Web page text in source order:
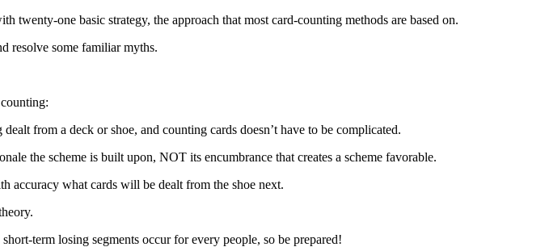
twenty-one basic strategy, the approach that most card-counting methods are based on.
resolve some familiar myths.
from a deck or shoe, and counting cards doesn’t have to be complicated.
the scheme is built upon, NOT its encumbrance that creates a scheme favorable.
accuracy what cards will be dealt from the shoe next.
term losing segments occur for every people, so be prepared!
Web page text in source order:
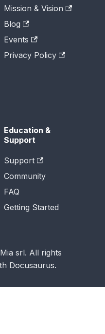
Mission & Vision
Blog
Events
Privacy Policy
Education &
Support
Support
Community
FAQ
Getting Started
srl. All rights
Docusaurus.
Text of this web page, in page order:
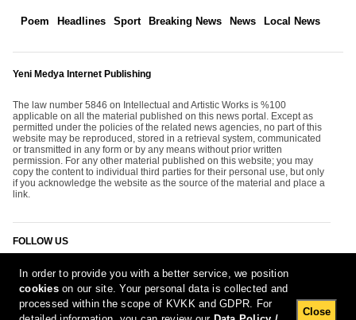
Poem Headlines Sport Breaking News News Local News
Yeni Medya Internet Publishing
The law number 5846 on Intellectual and Artistic Works is %100
applicable on all the material published on this news portal. Except as
permitted under the policies of the related news agencies, no part of this
website may be reproduced, stored in a retrieval system, communicated
or transmitted in any form or by any means without prior written
permission. For any other material published on this website; you may
copy the content to individual third parties for their personal use, but only
if you acknowledge the website as the source of the material and place a
link.
FOLLOW US
In order to provide you with a better service, we position
cookieson our site. Your personal data is collected and
processed within the scope of KVKK and GDPR. For
Close
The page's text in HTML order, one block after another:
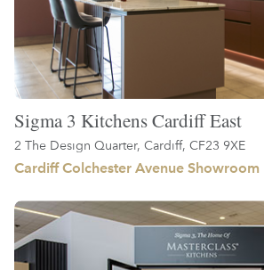
Sigma 3 Kitchens Cardiff East
2 The Design Quarter, Cardiff, CF23 9XE
Cardiff Colchester Avenue Showroom
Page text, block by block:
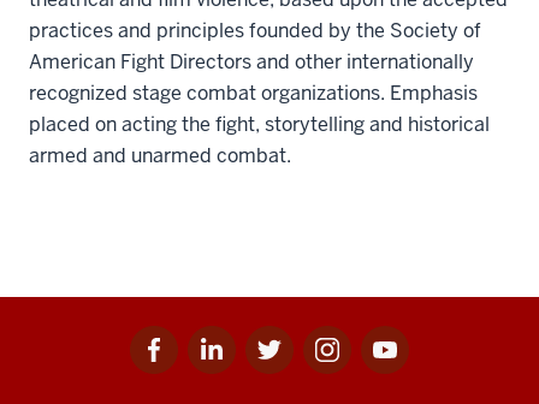
practices and principles founded by the Society of
American Fight Directors and other internationally
recognized stage combat organizations. Emphasis
placed on acting the fight, storytelling and historical
armed and unarmed combat.
Facebook
for
Linkedin
for
Twitter
for
Instagram
for
Youtube
for
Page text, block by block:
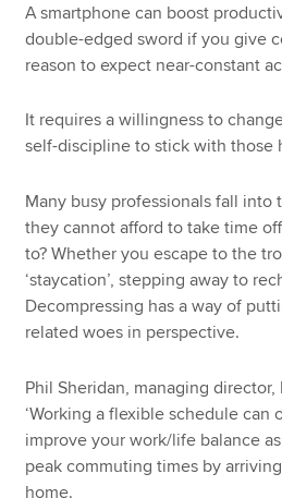
A smartphone can boost
double-edged sword if you give
reason to expect near-constant
It requires a willingness to
self-discipline to stick with those
Many busy professionals fall into
they cannot afford to take time
to? Whether you escape to the
‘staycation’, stepping away to
Decompressing has a way of
related woes in perspective.
Phil Sheridan, managing director,
‘Working a flexible schedule can
improve your work/life balance
peak commuting times by
home.
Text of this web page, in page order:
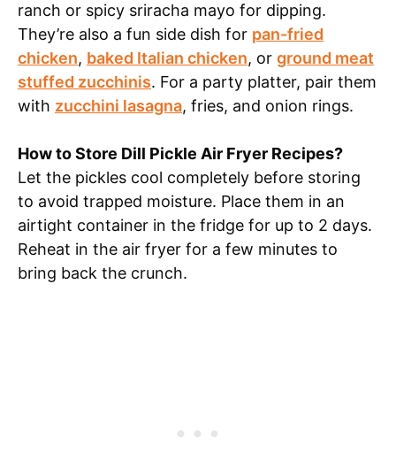
ranch or spicy sriracha mayo for dipping.
They’re also a fun side dish for pan-fried
chicken, baked Italian chicken, or ground meat
stuffed zucchinis. For a party platter, pair them
with zucchini lasagna, fries, and onion rings.
How to Store Dill Pickle Air Fryer Recipes?
Let the pickles cool completely before storing
to avoid trapped moisture. Place them in an
airtight container in the fridge for up to 2 days.
Reheat in the air fryer for a few minutes to
bring back the crunch.
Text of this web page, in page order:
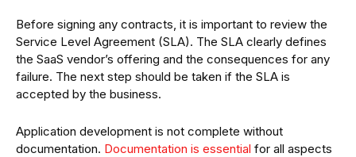
Before signing any contracts, it is important to review the
Service Level Agreement (SLA). The SLA clearly defines
the SaaS vendor’s offering and the consequences for any
failure. The next step should be taken if the SLA is
accepted by the business.
Application development is not complete without
documentation. Documentation is essential for all aspects
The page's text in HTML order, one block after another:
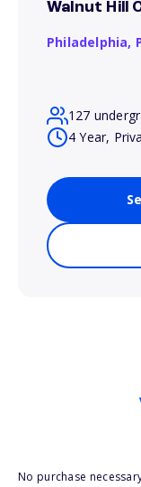
Walnut Hill
Philadelphia,
127
4 Year,
No purchase
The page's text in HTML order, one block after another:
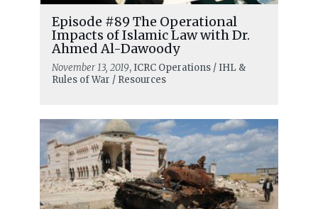
Episode #89 The Operational
Impacts of Islamic Law with Dr.
Ahmed Al-Dawoody
November 13, 2019, ICRC Operations / IHL &
Rules of War / Resources
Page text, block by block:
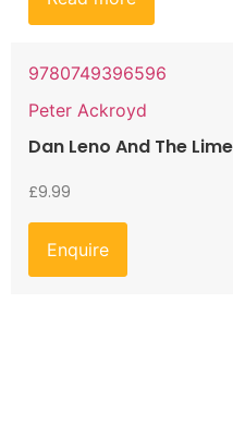
9780749396596
Peter Ackroyd
Dan Leno And The
£9.99
Enquire
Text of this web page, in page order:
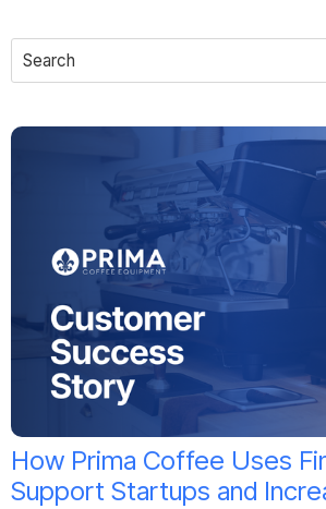
How Prima Coffee Uses
Support Startups and
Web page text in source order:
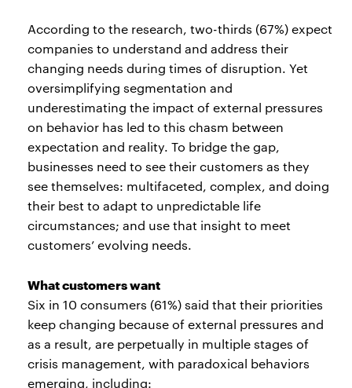
According to the research, two-thirds (67%) expect
companies to understand and address their
changing needs during times of disruption. Yet
oversimplifying segmentation and
underestimating the impact of external pressures
on behavior has led to this chasm between
expectation and reality. To bridge the gap,
businesses need to see their customers as they
see themselves: multifaceted, complex, and doing
their best to adapt to unpredictable life
circumstances; and use that insight to meet
customers’ evolving needs.
What customers want
Six in 10 consumers (61%) said that their priorities
keep changing because of external pressures and
as a result, are perpetually in multiple stages of
crisis management, with paradoxical behaviors
emerging, including:
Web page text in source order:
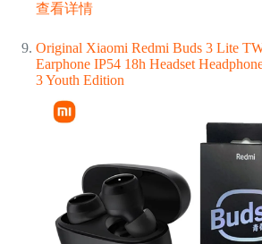
查看详情
Original Xiaomi Redmi Buds 3 Lite
Earphone IP54 18h Headset
3 Youth Edition
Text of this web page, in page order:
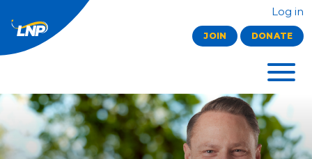
Log in
JOIN DONATE
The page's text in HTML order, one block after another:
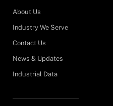
About Us
Industry We Serve
Contact Us
News & Updates
Industrial Data
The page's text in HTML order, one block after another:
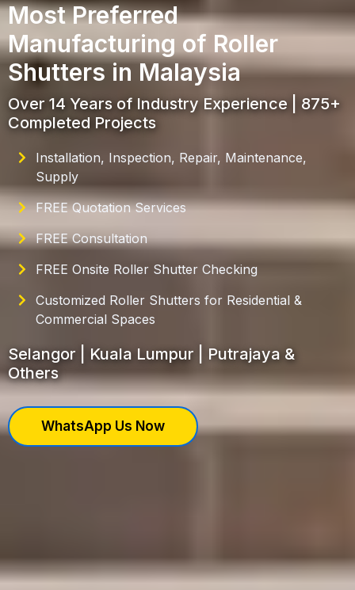
Most Preferred
Manufacturing of Roller
Shutters in Malaysia
Over 14 Years of Industry Experience | 875+
Completed Projects
Installation, Inspection, Repair, Maintenance,
Supply
FREE Quotation Services
FREE Consultation
FREE Onsite Roller Shutter Checking
Customized Roller Shutters for Residential &
Commercial Spaces
Selangor | Kuala Lumpur | Putrajaya &
Others
WhatsApp Us Now
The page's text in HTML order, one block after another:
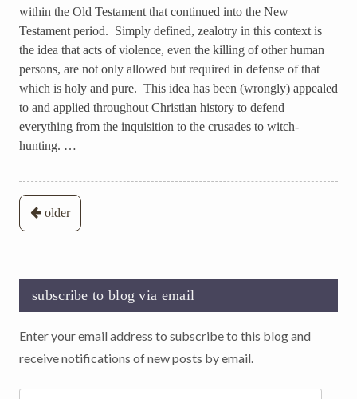
within the Old Testament that continued into the New
Testament period. Simply defined, zealotry in this context is
the idea that acts of violence, even the killing of other human
persons, are not only allowed but required in defense of that
which is holy and pure. This idea has been (wrongly) appealed
to and applied throughout Christian history to defend
everything from the inquisition to the crusades to witch-
hunting. …
Posts
older
subscribe to blog via email
Enter your email address to subscribe to this blog and
receive notifications of new posts by email.
Email
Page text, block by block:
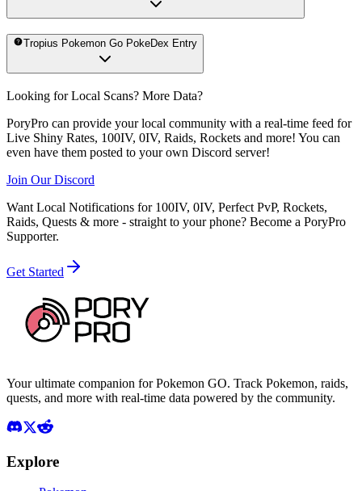
Tropius Pokemon Go PokeDex Entry
Looking for Local Scans? More Data?
PoryPro can provide your local community with a real-time feed for
Live Shiny Rates, 100IV, 0IV, Raids, Rockets and more! You can
even have them posted to your own Discord server!
Join Our Discord
Want Local Notifications for 100IV, 0IV, Perfect PvP, Rockets,
Raids, Quests & more - straight to your phone? Become a PoryPro
Supporter.
Get Started
Your ultimate companion for Pokemon GO. Track Pokemon, raids,
quests, and more with real-time data powered by the community.
Explore
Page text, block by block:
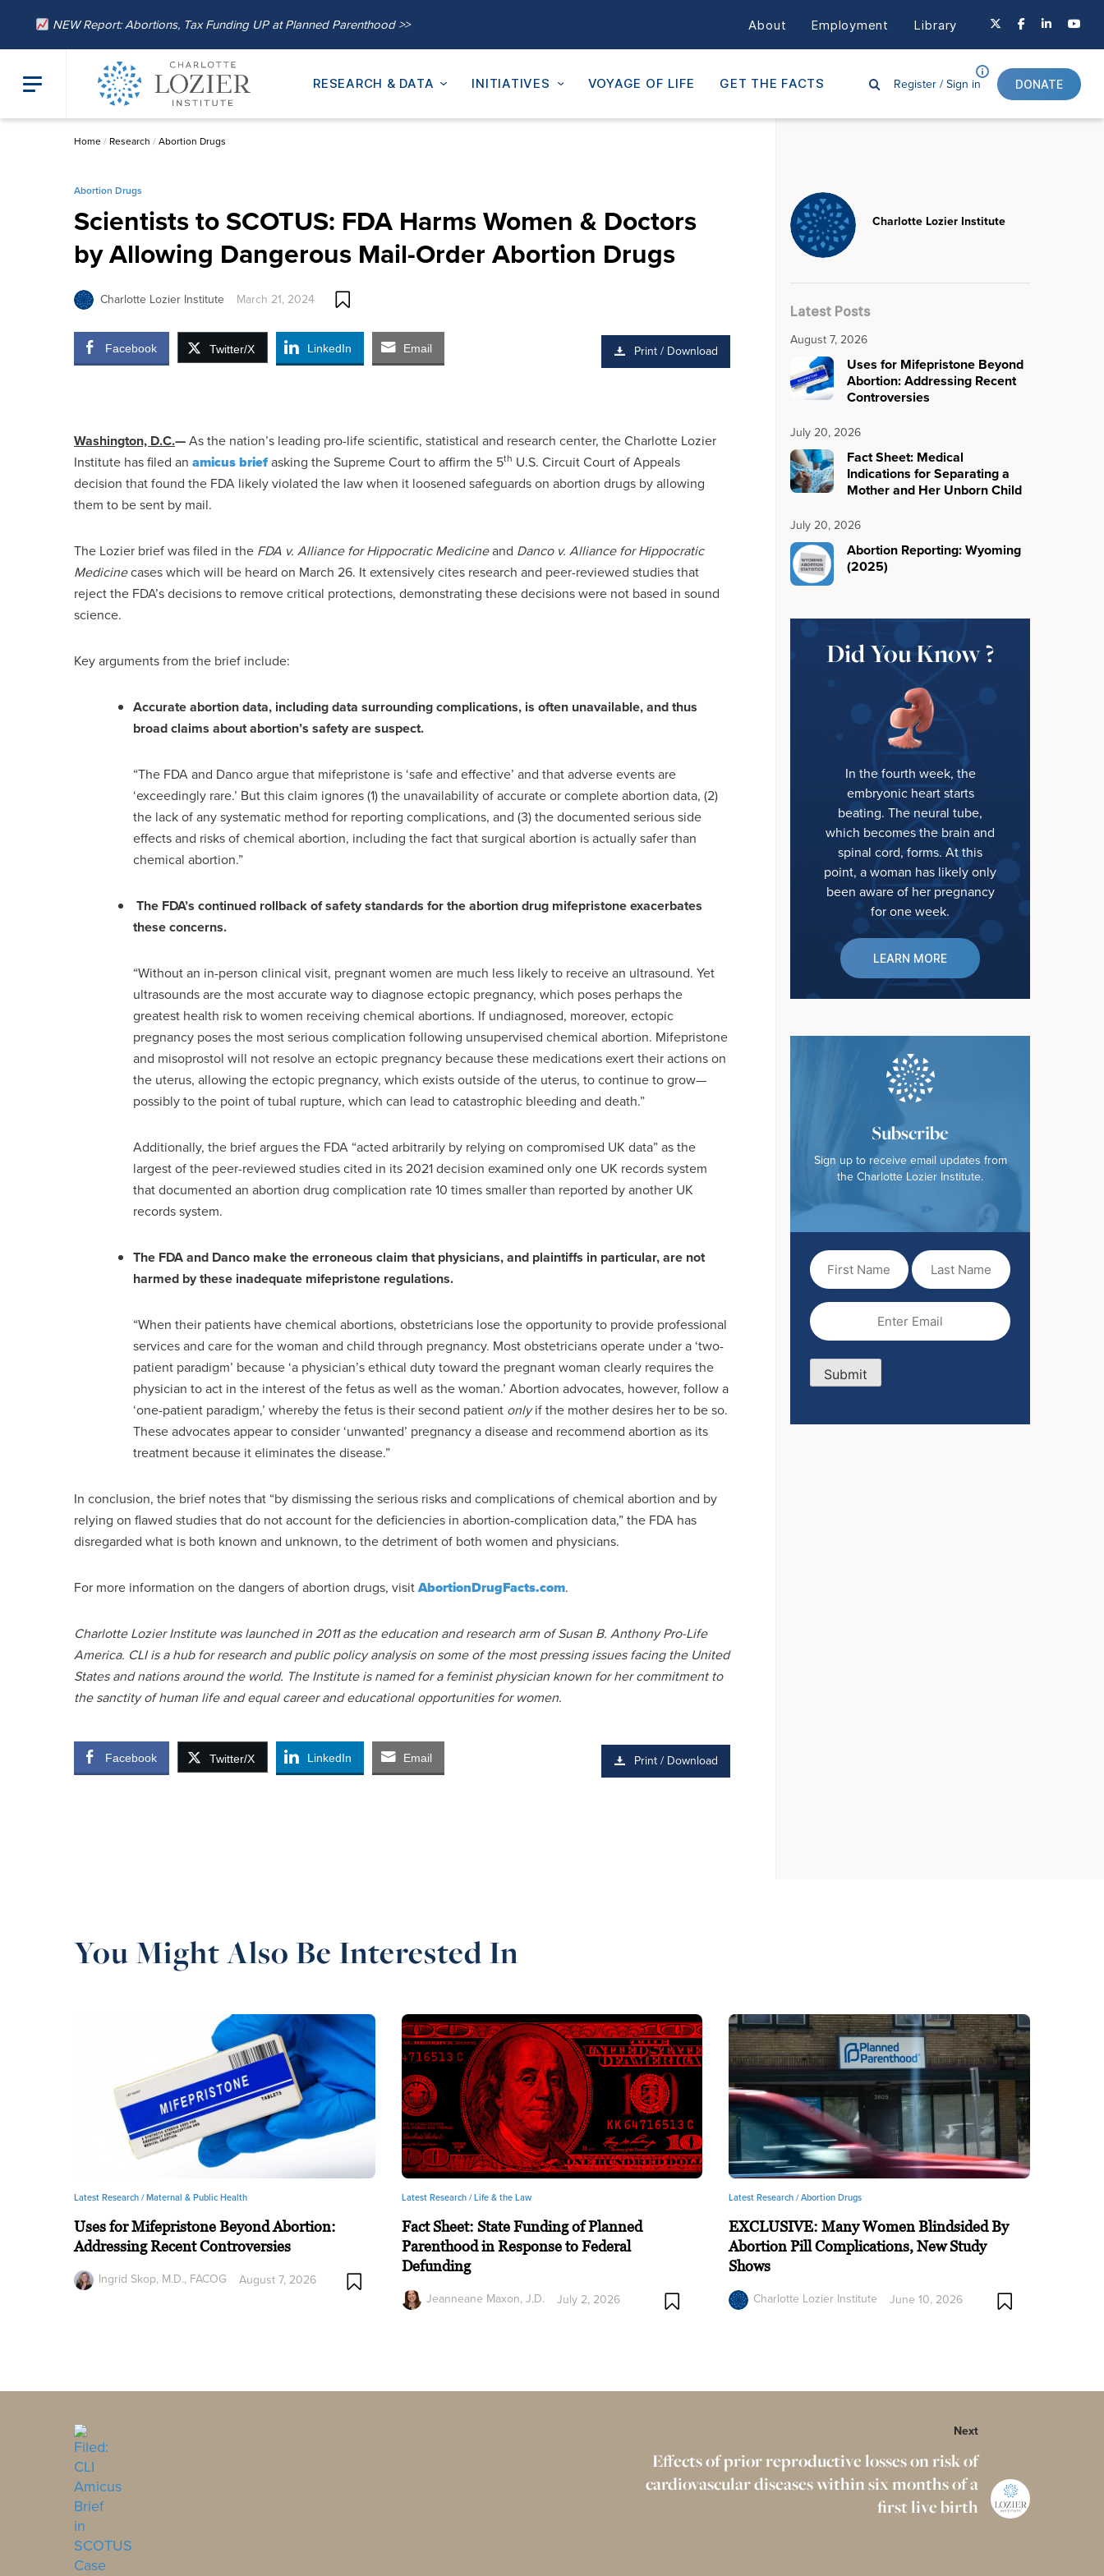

> **Exercise description**
The answer must be an exact reproduction of the records, with every picture left out.

> **Answer below**
Web page text in source order:
twenty-one basic strategy, the approach that most card-counting methods are based on.
resolve some familiar myths.
from a deck or shoe, and counting cards doesn’t have to be complicated.
the scheme is built upon, NOT its encumbrance that creates a scheme favorable.
accuracy what cards will be dealt from the shoe next.
term losing segments occur for every people, so be prepared!
Web page text in source order:
Mission & Vision
Blog
Events
Privacy Policy
Education &
Support
Support
Community
FAQ
Getting Started
srl. All rights
Docusaurus.
Text of this web page, in page order:
Poem Headlines Sport Breaking News News Local News
Yeni Medya Internet Publishing
The law number 5846 on Intellectual and Artistic Works is %100
applicable on all the material published on this news portal. Except as
permitted under the policies of the related news agencies, no part of this
website may be reproduced, stored in a retrieval system, communicated
or transmitted in any form or by any means without prior written
permission. For any other material published on this website; you may
copy the content to individual third parties for their personal use, but only
if you acknowledge the website as the source of the material and place a
link.
FOLLOW US
In order to provide you with a better service, we position
cookieson our site. Your personal data is collected and
processed within the scope of KVKK and GDPR. For
Close
The page's text in HTML order, one block after another:
Sigma 3 Kitchens Cardiff East
2 The Design Quarter, Cardiff, CF23 9XE
Cardiff Colchester Avenue Showroom
Page text, block by block:
practices and principles founded by the Society of
American Fight Directors and other internationally
recognized stage combat organizations. Emphasis
placed on acting the fight, storytelling and historical
armed and unarmed combat.
Facebook
for
Linkedin
for
Twitter
for
Instagram
for
Youtube
for
Page text, block by block:
A smartphone can boost
double-edged sword if you give
reason to expect near-constant
It requires a willingness to
self-discipline to stick with those
Many busy professionals fall into
they cannot afford to take time
to? Whether you escape to the
‘staycation’, stepping away to
Decompressing has a way of
related woes in perspective.
Phil Sheridan, managing director,
‘Working a flexible schedule can
improve your work/life balance
peak commuting times by
home.
Text of this web page, in page order:
ranch or spicy sriracha mayo for dipping.
They’re also a fun side dish for pan-fried
chicken, baked Italian chicken, or ground meat
stuffed zucchinis. For a party platter, pair them
with zucchini lasagna, fries, and onion rings.
How to Store Dill Pickle Air Fryer Recipes?
Let the pickles cool completely before storing
to avoid trapped moisture. Place them in an
airtight container in the fridge for up to 2 days.
Reheat in the air fryer for a few minutes to
bring back the crunch.
Text of this web page, in page order:
Before signing any contracts, it is important to review the
Service Level Agreement (SLA). The SLA clearly defines
the SaaS vendor’s offering and the consequences for any
failure. The next step should be taken if the SLA is
accepted by the business.
Application development is not complete without
documentation. Documentation is essential for all aspects
The page's text in HTML order, one block after another:
Walnut Hill
Philadelphia,
127
4 Year,
No purchase
The page's text in HTML order, one block after another:
Episode #89 The Operational
Impacts of Islamic Law with Dr.
Ahmed Al-Dawoody
November 13, 2019, ICRC Operations / IHL &
Rules of War / Resources
Page text, block by block:
9780749396596
Peter Ackroyd
Dan Leno And The
£9.99
Enquire
Text of this web page, in page order:
How Prima Coffee Uses
Support Startups and
Web page text in source order:
According to the research, two-thirds (67%) expect
companies to understand and address their
changing needs during times of disruption. Yet
oversimplifying segmentation and
underestimating the impact of external pressures
on behavior has led to this chasm between
expectation and reality. To bridge the gap,
businesses need to see their customers as they
see themselves: multifaceted, complex, and doing
their best to adapt to unpredictable life
circumstances; and use that insight to meet
customers’ evolving needs.
What customers want
Six in 10 consumers (61%) said that their priorities
keep changing because of external pressures and
as a result, are perpetually in multiple stages of
crisis management, with paradoxical behaviors
emerging, including:
Web page text in source order:
查看详情
Original Xiaomi Redmi Buds 3 Lite
Earphone IP54 18h Headset
3 Youth Edition
Text of this web page, in page order:
Log in
JOIN DONATE
The page's text in HTML order, one block after another:
About Us
Industry We Serve
Contact Us
News & Updates
Industrial Data
The page's text in HTML order, one block after another:
Most Preferred
Manufacturing of Roller
Shutters in Malaysia
Over 14 Years of Industry Experience | 875+
Completed Projects
Installation, Inspection, Repair, Maintenance,
Supply
FREE Quotation Services
FREE Consultation
FREE Onsite Roller Shutter Checking
Customized Roller Shutters for Residential &
Commercial Spaces
Selangor | Kuala Lumpur | Putrajaya &
Others
WhatsApp Us Now
The page's text in HTML order, one block after another:
within the Old Testament that continued into the New
Testament period. Simply defined, zealotry in this context is
the idea that acts of violence, even the killing of other human
persons, are not only allowed but required in defense of that
which is holy and pure. This idea has been (wrongly) appealed
to and applied throughout Christian history to defend
everything from the inquisition to the crusades to witch-
hunting. …
Posts
older
subscribe to blog via email
Enter your email address to subscribe to this blog and
receive notifications of new posts by email.
Email
Page text, block by block:
Tropius Pokemon Go PokeDex Entry
Looking for Local Scans? More Data?
PoryPro can provide your local community with a real-time feed for
Live Shiny Rates, 100IV, 0IV, Raids, Rockets and more! You can
even have them posted to your own Discord server!
Join Our Discord
Want Local Notifications for 100IV, 0IV, Perfect PvP, Rockets,
Raids, Quests & more - straight to your phone? Become a PoryPro
Supporter.
Get Started
Your ultimate companion for Pokemon GO. Track Pokemon, raids,
quests, and more with real-time data powered by the community.
Explore
Page text, block by block:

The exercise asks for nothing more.